According to one insider, a selection of 20 billion videos is used for training purposes. Google has confirmed this information but clarified that it only pertains to a portion of the content and is done in accordance with agreements with creators and media companies.

A YouTube representative explained that the company has always used its own content to enhance services, and the emergence of generative AI has not changed that. "We understand the importance of guarantees, which is why we developed robust protection mechanisms for creators," the company stated.

However, experts are concerned about the implications for copyright. They believe that using others' videos to train AI without creators' consent could lead to a crisis in intellectual property. Although YouTube claims it has communicated this before, most creators were unaware that their content was being used for training purposes.

Google does not disclose how many videos are used for training its models. However, even if it involves just 1% of the library, that amounts to over 2.3 billion minutes of content—40 times more than its competitors.

By uploading videos, creators grant YouTube broad rights to use their content. However, they have no option to opt-out of having their videos used for Google's training models.

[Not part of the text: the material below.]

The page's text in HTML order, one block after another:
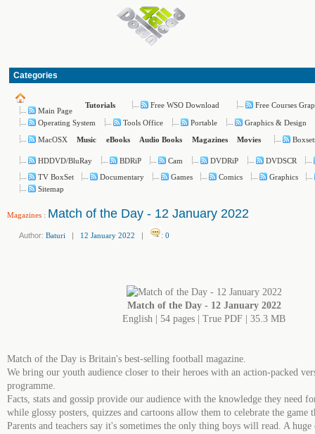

Representatives from organizations defending digital rights argue that creators' years of hard work are being used to develop AI without compensation or even notification. For instance, Vermillio has created a service called Trace ID that determines the similarity between AI-generated videos and original content. In some cases, the match exceeded 90%.

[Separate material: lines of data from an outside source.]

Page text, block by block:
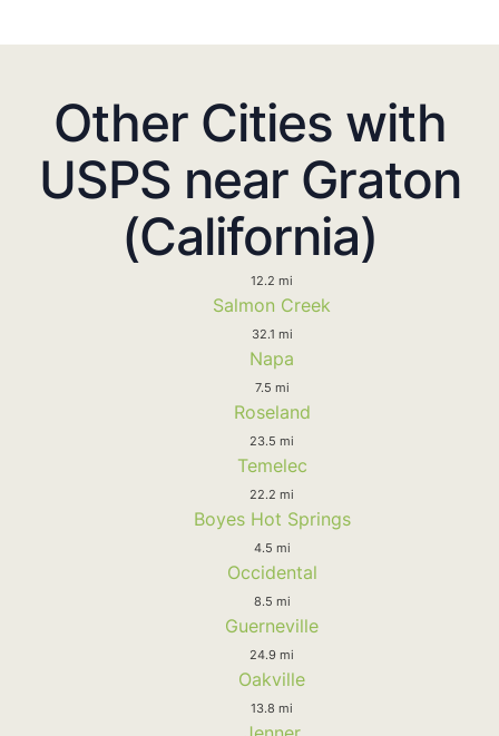
Other Cities with
USPS near Graton
(California)
12.2 mi
Salmon Creek
32.1 mi
Napa
7.5 mi
Roseland
23.5 mi
Temelec
22.2 mi
Boyes Hot Springs
4.5 mi
Occidental
8.5 mi
Guerneville
24.9 mi
Oakville
13.8 mi
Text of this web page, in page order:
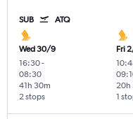
SUB ATQ
Wed 30/9
16:30-
08:30
2 stops
41h 30m
Fri
1
20h

Some creators are open to their content being used for training, viewing new tools as opportunities for experimentation. However, the majority feel that the situation lacks transparency and requires clearer regulations.

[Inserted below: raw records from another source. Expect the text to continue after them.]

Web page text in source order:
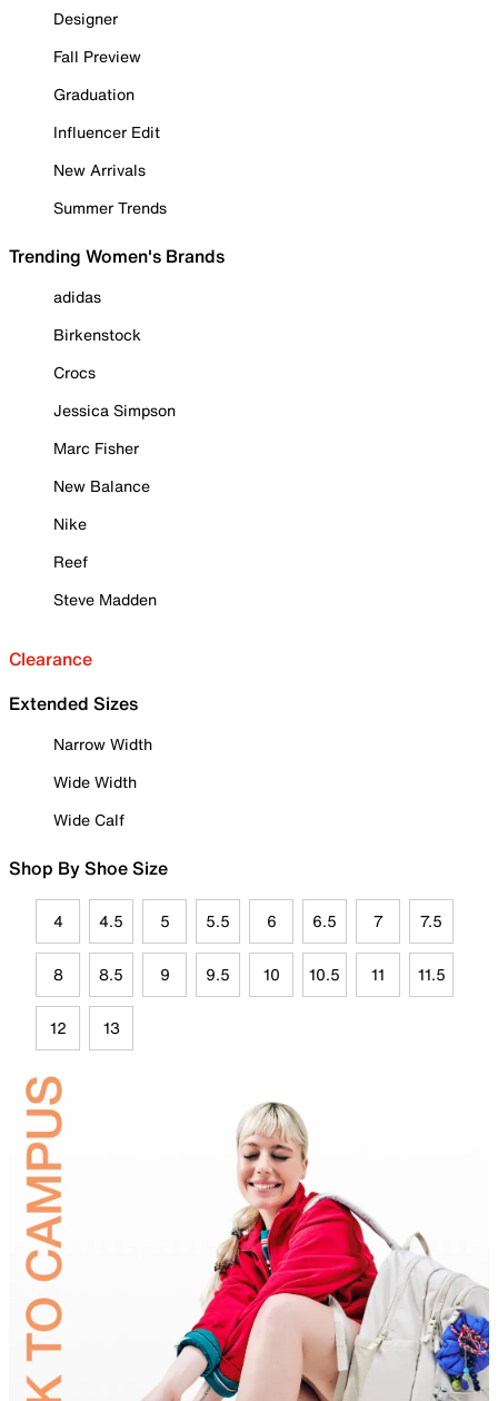
Designer
Fall Preview
Graduation
Influencer Edit
New Arrivals
Summer Trends
Trending Women's Brands
adidas
Birkenstock
Crocs
Jessica Simpson
Marc Fisher
New Balance
Nike
Reef
Steve Madden
Clearance
Extended Sizes
Narrow Width
Wide Width
Wide Calf
Shop By Shoe Size
4 4.5 5 5.5 6 6.5 7 7.5
8 8.5 9 9.5 10 10.5 11 11.5
12 13
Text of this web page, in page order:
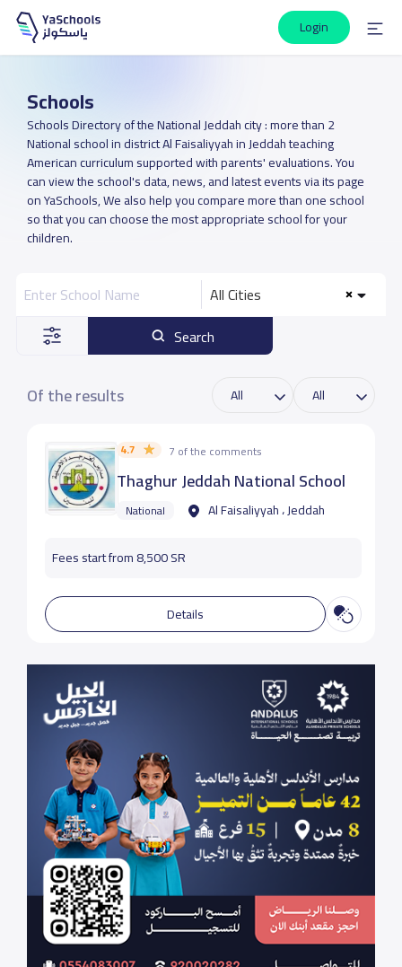
Login
Schools
Schools Directory of the National Jeddah city : more than 2
National school in district Al Faisaliyyah in Jeddah teaching
American curriculum supported with parents' evaluations. You
can view the school's data, news, and latest events via its page
on YaSchools, We also help you compare more than one school
so that you can choose the most appropriate school for your
children.
All Cities
Search
Of the results
4.7 7 of the comments
Thaghur Jeddah National School
National Al Faisaliyyah ، Jeddah
Fees start from 8,500 SR
Details

YouTube has even entered into an agreement with the Creative Artists Agency to develop a management system for AI content that mimics famous personalities. Yet, the mechanisms for removing or tracking similar content remain imperfect.

Meanwhile, calls are already being made in the US to provide authors with legal protections that would allow them to control the use of their creative works in the age of generative AI.

Additionally, Google recently revised its internal content moderation rules on YouTube—now videos that partially violate the rules may remain online if deemed socially important.